With that as a background, the Ivy League first contested an official football championship in 1956. The Division I-AA tournament — the forerunner to the FCS tournament — began in 1978, when Florida A&M was the first winner. Either North Dakota State or South Dakota State has won 11 of the last 13 championships, and one of them is guaranteed to be in this year's championship game, since they play Saturday in the semifinals (Montana and South Dakota play in the other).
There have been two finalists from teams currently in the Patriot League, Lehigh in 1979 and Colgate in 2003. Lehigh was this year's Patriot League representative, and the Mountain Hawks won their first round game against Richmond before falling to Idaho.
Have there been Ivy League teams since 1978 who would have made strong runs through the tournament? Probably. Were Princeton teams among them? Certainly — especially 2018.
The Ivy League is still working out all of the tiebreakers to determine who would get its automatic bid in the event of multiple champions. The last two years have seen back-to-back tri-champions; there have been five teams who have won at least a share of the title in the last four years (including Princeton in 2021).

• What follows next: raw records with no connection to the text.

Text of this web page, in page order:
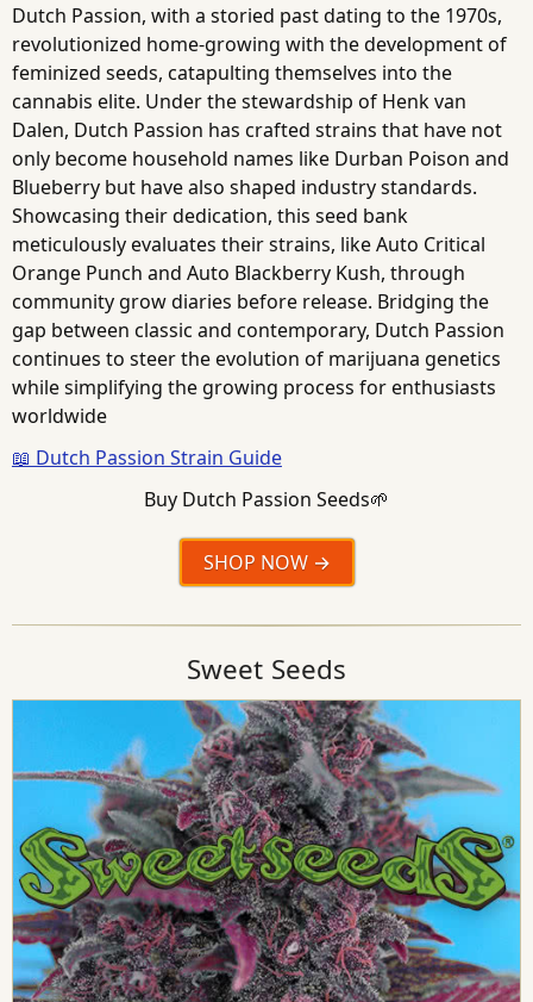
Dutch Passion, with a storied past dating to the 1970s,
revolutionized home-growing with the development of
feminized seeds, catapulting themselves into the
cannabis elite. Under the stewardship of Henk van
Dalen, Dutch Passion has crafted strains that have not
only become household names like Durban Poison and
Blueberry but have also shaped industry standards.
Showcasing their dedication, this seed bank
meticulously evaluates their strains, like Auto Critical
Orange Punch and Auto Blackberry Kush, through
community grow diaries before release. Bridging the
gap between classic and contemporary, Dutch Passion
continues to steer the evolution of marijuana genetics
while simplifying the growing process for enthusiasts
worldwide
📖 Dutch Passion Strain Guide
Buy Dutch Passion Seeds🌱
SHOP NOW
Sweet Seeds
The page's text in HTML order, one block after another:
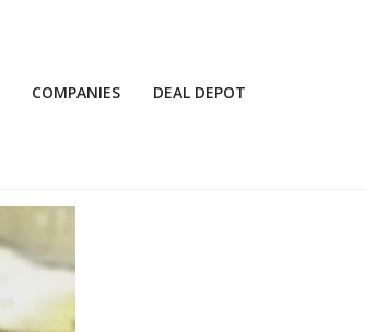
COMPANIES DEAL DEPOT
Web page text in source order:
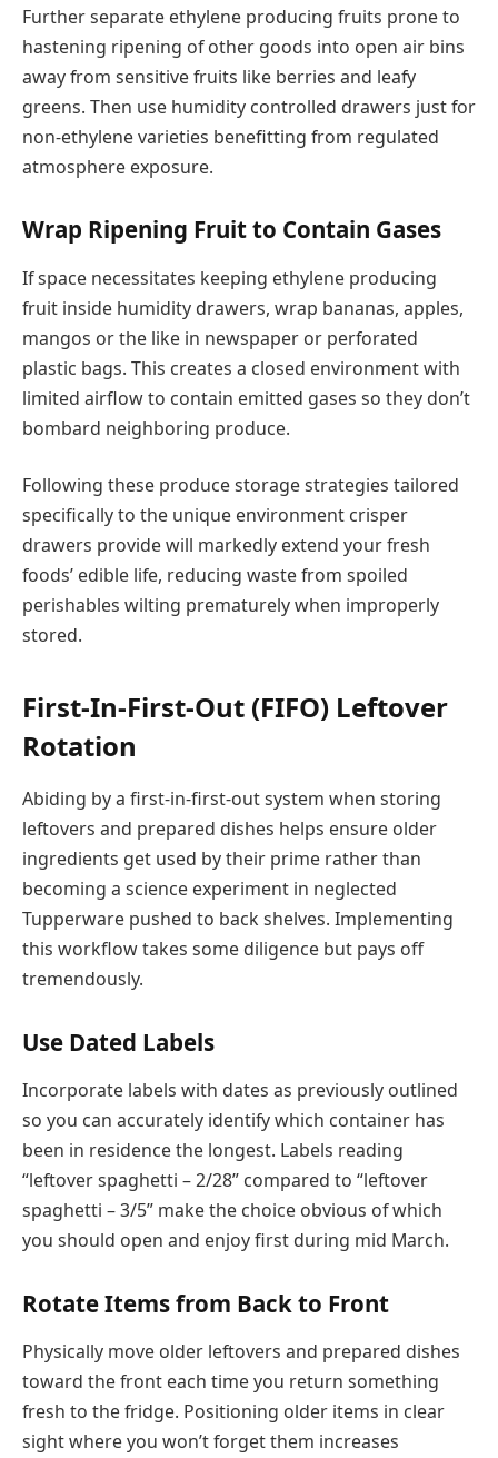
Further separate ethylene producing fruits prone to
hastening ripening of other goods into open air bins
away from sensitive fruits like berries and leafy
greens. Then use humidity controlled drawers just for
non-ethylene varieties benefitting from regulated
atmosphere exposure.
Wrap Ripening Fruit to Contain Gases
If space necessitates keeping ethylene producing
fruit inside humidity drawers, wrap bananas, apples,
mangos or the like in newspaper or perforated
plastic bags. This creates a closed environment with
limited airflow to contain emitted gases so they don’t
bombard neighboring produce.
Following these produce storage strategies tailored
specifically to the unique environment crisper
drawers provide will markedly extend your fresh
foods’ edible life, reducing waste from spoiled
perishables wilting prematurely when improperly
stored.
First-In-First-Out (FIFO) Leftover
Rotation
Abiding by a first-in-first-out system when storing
leftovers and prepared dishes helps ensure older
ingredients get used by their prime rather than
becoming a science experiment in neglected
Tupperware pushed to back shelves. Implementing
this workflow takes some diligence but pays off
tremendously.
Use Dated Labels
Incorporate labels with dates as previously outlined
so you can accurately identify which container has
been in residence the longest. Labels reading
“leftover spaghetti – 2/28” compared to “leftover
spaghetti – 3/5” make the choice obvious of which
you should open and enjoy first during mid March.
Rotate Items from Back to Front
Physically move older leftovers and prepared dishes
toward the front each time you return something
fresh to the fridge. Positioning older items in clear
sight where you won’t forget them increases

In other words, it's obviously a league of great balance and competitiveness. Having its champion advance to the NCAA playoffs will make it even more so, with so much to play for each week. You don't want to leave things up to the tiebreakers, right?
The biggest part of the story to TB, though, goes beyond anything that happens on the football field. It's that the Ivy League allowed its Student Athlete Advisory Committee to initiate a major policy change.
It's a sign that the league puts on the value of intercollegiate athletics and how they are an important part of the experience — and the education — of those who compete here.
This was extraordinarily good news on so many levels.